X_test = X_test.drop(['pitcher_side', 'batter_side', \
                        'pitch_type'], axis = 1)
dummies = pd.concat([dummies_pitcher_side, dummies_batter_side, dummies_pitch_type],
                    axis = 1)
X_test = pd.concat([dummies, X_test], axis = 1)

# feature scale
X_test = sc_X.transform(X_test)

# remove NaN values
# 2263 rows removed
m = len(X_test)
n = len(X_test[0])
rows_to_delete = []

for x in range(0, m):
    nan_found = False
    for y in range(0, n):
        if np.isnan(X_test[x][y]):
            nan_found = True
            break
    if nan_found:
        rows_to_delete.append(x)
        
X_test = np.delete(X_test, rows_to_delete, axis = 0)

In [None]:
# predict the results
y_test = classifier.predict(X_test)
# append with balls if a data in a row is NaN
result = []
index = 0
y_index = 0

while y_index < len(y_test):
    if index in rows_to_delete:
        result.append(0)
    else:
        result.append(y_test[y_index])
        y_index += 1
    index += 1

result = pd.DataFrame(result)
result.columns = ['Strikes']
pitch_id = test_df[['pitch_id']]
result = pd.concat([result, pitch_id], axis = 1)
result.to_csv('./result/2020-test-predictions.csv',
              index = None,
              encoding = 'utf-8',
              header = True)

The results are saved in this [file](./result/2020-test-predictions.csv). The accuracy is expected to be as follow: <br/>
91.86% of 98.5% of all rows --> 0.9186 * 0.985 = 0.9048 <br/>
50% of 1.5% rows --> 0.5 * 0.015 = 0.0075 <br/>
Total = 0.9123 = 91.23%

##### Improvement of the model
As mentioned above, we can **Kernel SVM** model to slightly improve the accuracies. We can also include the then-decided unrelated columns such as _tilt_ by making it _scores_ and independent variable. 

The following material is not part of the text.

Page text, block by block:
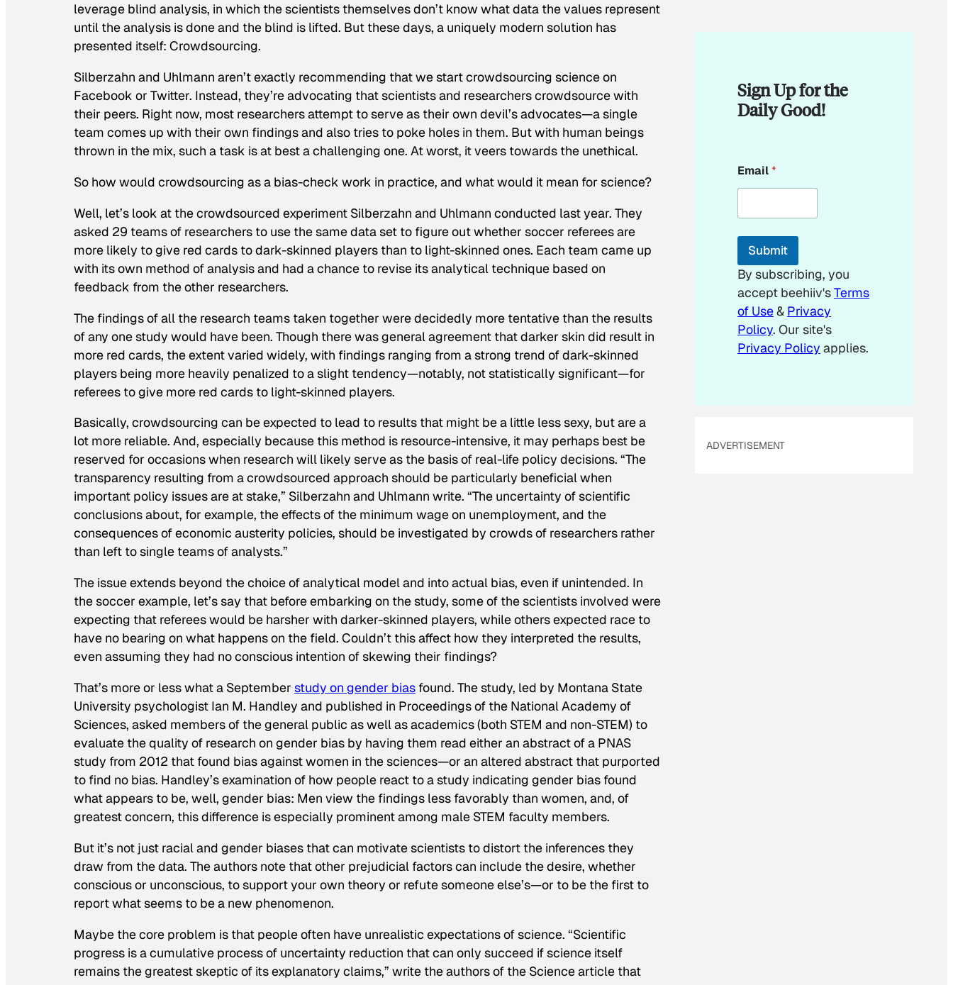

Another way would be to group by `umpire_id` and determine the `is_strike` since strike-calling is heavily dependent on umpires. Other general machine learnings rule apply here: more training data (preferably 80-20 split for train and test results), strike/ball recordings on all pitches types (including `foulBalls`, `strikeSwinging`), and so on.

With the data we have, the accuracy result of over 90 percent seems to be decent enough for the time being.